KATHY KROGAN: If I step forward and say, well, this is my life partner, and I know what she wants, that has no bearing. I need to have that document in my hand to be assured that what we want to happen will, in fact, happen.
RUPA SHENOY: The couple is meticulous about keeping their power of attorney paperwork and health care directives up to date. A health care directive allows a person to designate someone else who can make decisions for them.
KATHY KROGAN: Every few years, we go back and take another look at them and we ask ourselves, is this enough? Are we really protected? And so then we find ourselves going to see a new attorney and often then revising documents accordingly.
RUPA SHENOY: Things can still go wrong, even when couples take the right steps. Tim Reardon and Eric Mann thought they had done everything possible to make sure they can make decisions for each other. But after Mann died from a brain tumor three years ago, the medical examiner's office called Mann's parents, not Reardon. So Reardon went to the office armed with a bundle of legal documents. He says, fortunately, Mann's parents supported his decisions.
TIM REARDON: The medical examiner's office agreed to allow me to sign only after they relinquished their rights. I was very upset, very angry. We had done everything we were told to do legally, and in the end, it wasn't enough.
RUPA SHENOY: Reardon's case led to end-of-life legislation that was approved by the DFL controlled state Senate in the last session. The Bill would give surviving domestic partners the right to make choices about their loved one's remains. It would also give partners the right to sue for compensation in cases of wrongful death.
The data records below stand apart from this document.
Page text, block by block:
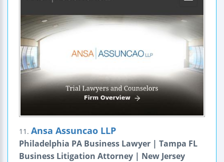
11. Ansa Assuncao LLP
Philadelphia PA Business Lawyer | Tampa FL
Business Litigation Attorney | New Jersey
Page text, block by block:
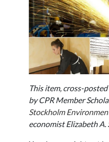
This item, cross-
by CPR Member
Stockholm
economist Elizabeth A.
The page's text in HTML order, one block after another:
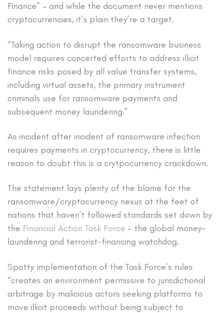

An organization called Project 515 wrote the Bill. Its executive director, Laura Smieszek, says they tried to steer clear of the same-sex marriage issue.
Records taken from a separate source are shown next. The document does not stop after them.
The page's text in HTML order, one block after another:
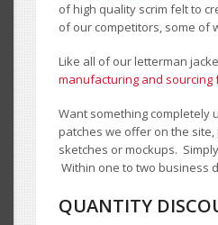
of high quality scrim felt to
of our competitors, some of
Like all of our letterman
manufacturing and sourcing
Want something completely
patches we offer on the site,
sketches or mockups. Simply
Within one to two business
QUANTITY
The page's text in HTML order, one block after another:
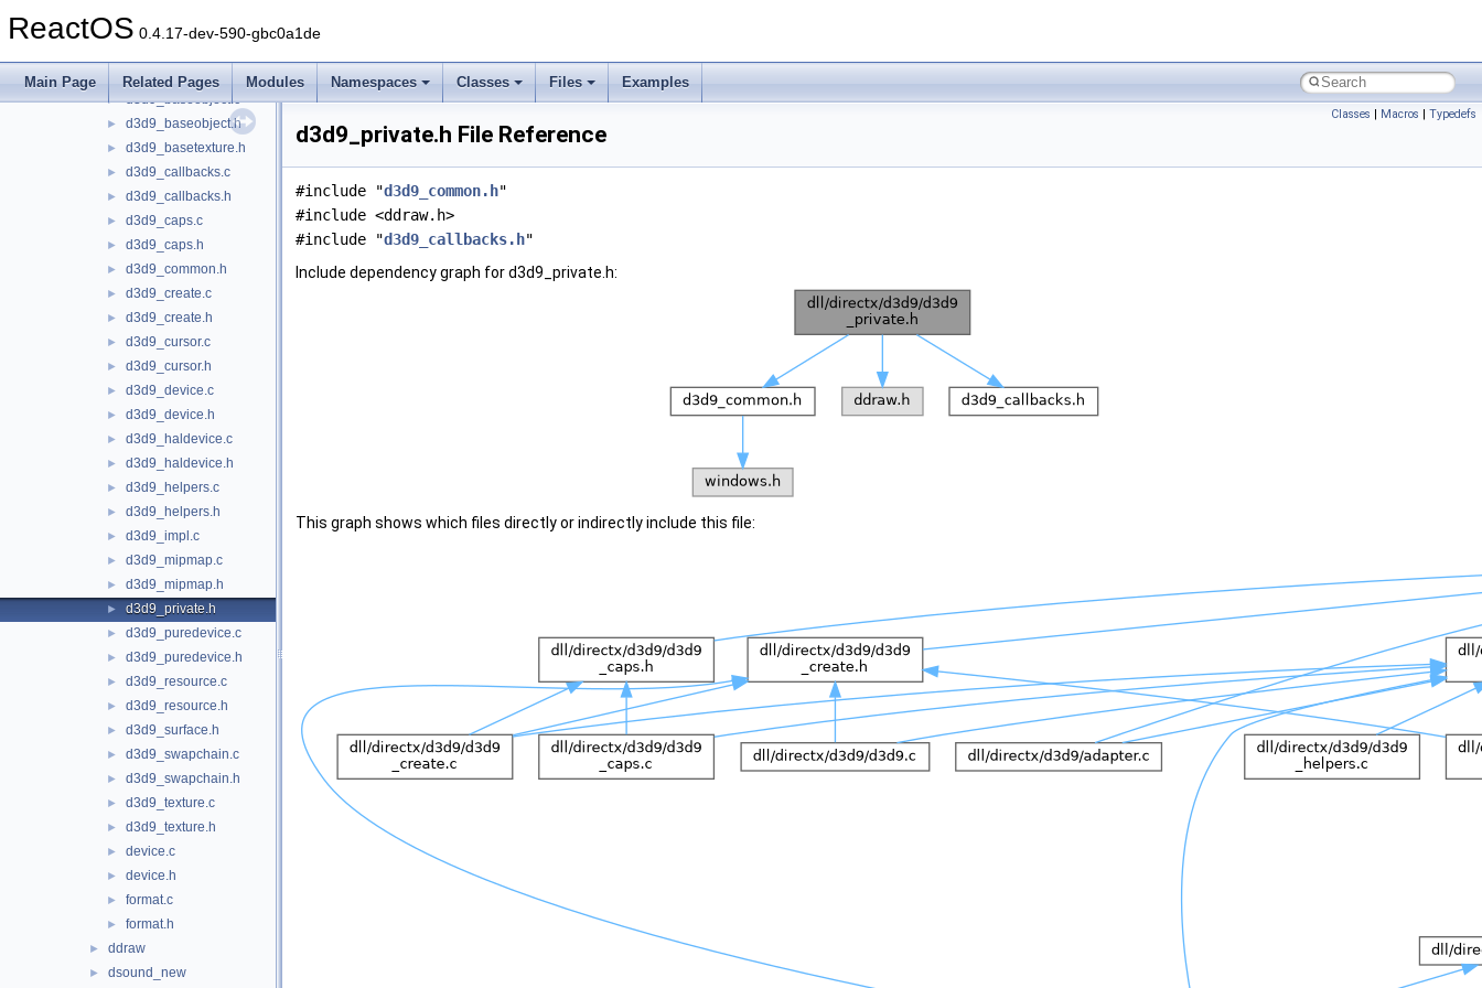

LAURA SMIESZEK: I would much rather have these laws than worry about the argument today, about whether we should have the right to marry or not. But, as long as we throw a marriage in there, then we often lose people's ear to even learn about what discrimination really looks like.
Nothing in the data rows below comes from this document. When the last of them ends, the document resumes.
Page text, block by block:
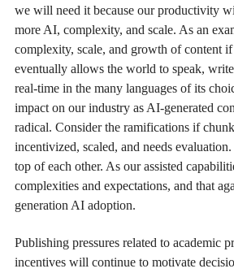
we will need it because our productivity
more AI, complexity, and scale. As an
complexity, scale, and growth of content
eventually allows the world to speak,
real-time in the many languages of its
impact on our industry as AI-generated
radical. Consider the ramifications if
incentivized, scaled, and needs
top of each other. As our assisted
complexities and expectations, and that
generation AI adoption.
Publishing pressures related to academic
incentives will continue to motivate
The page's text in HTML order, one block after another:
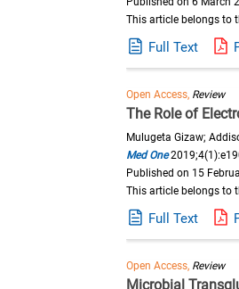
This article belongs to
Full Text
Open Access, Review
The Role of
Mulugeta Gizaw;
Med One
Published on 15
This article belongs to
Full Text
Open Access, Review
Microbial
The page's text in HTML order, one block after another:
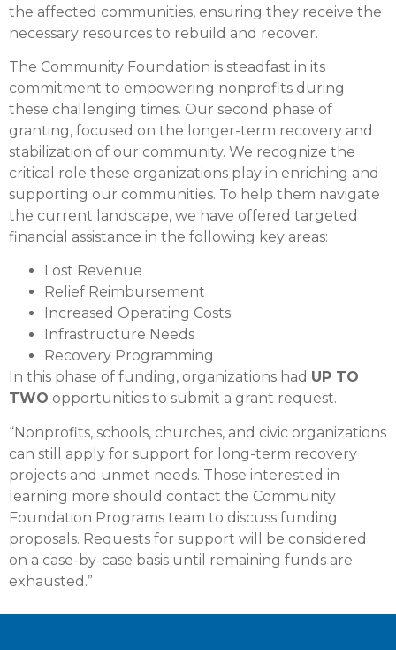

RUPA SHENOY: The legislation didn't pass the State House in the last session, but if approved this year, the legislation will go to Republican Governor Tim Pawlenty's desk for approval. Pawlenty's office didn't respond to requests for comment, but the governor's recent remarks don't bode well for the Bill's supporters. Last month, Pawlenty told Newsweek Magazine, a Minnesota law prohibiting discrimination based on sexual orientation is overly broad.
Pawlenty voted for the law as a state legislator in 1993. Now, he says it should be changed. Tom Pritchard of the Minnesota Family Council, expects Pawlenty to veto the end of life legislation if it lands on his desk. Pritchard opposes the legislation and thinks it's a step toward marriage rights for same-sex couples.
TOM PRITCHARD: I think if two individuals care for one another, I mean, there are legal options now, and there's alternatives which have been proposed. But when you limit it just to domestic partners, gay lesbian couples, then you're trying to replicate, the unique relationship of marriage, and we just think that's the wrong way for society to go.
RUPA SHENOY: End-of-life legislation is gaining ground in some other states. Legislators in Rhode Island this week voted to allow same-sex couples the right to plan the funerals of their late partners, overriding a veto by the governor, who warned it eroded traditional marriage. While advocates here say they're not pushing to legalize same-sex marriage this session, gay couples say that should be the goal. Some say they'll never have true equality without it. Rupa Shenoy, Minnesota Public Radio News.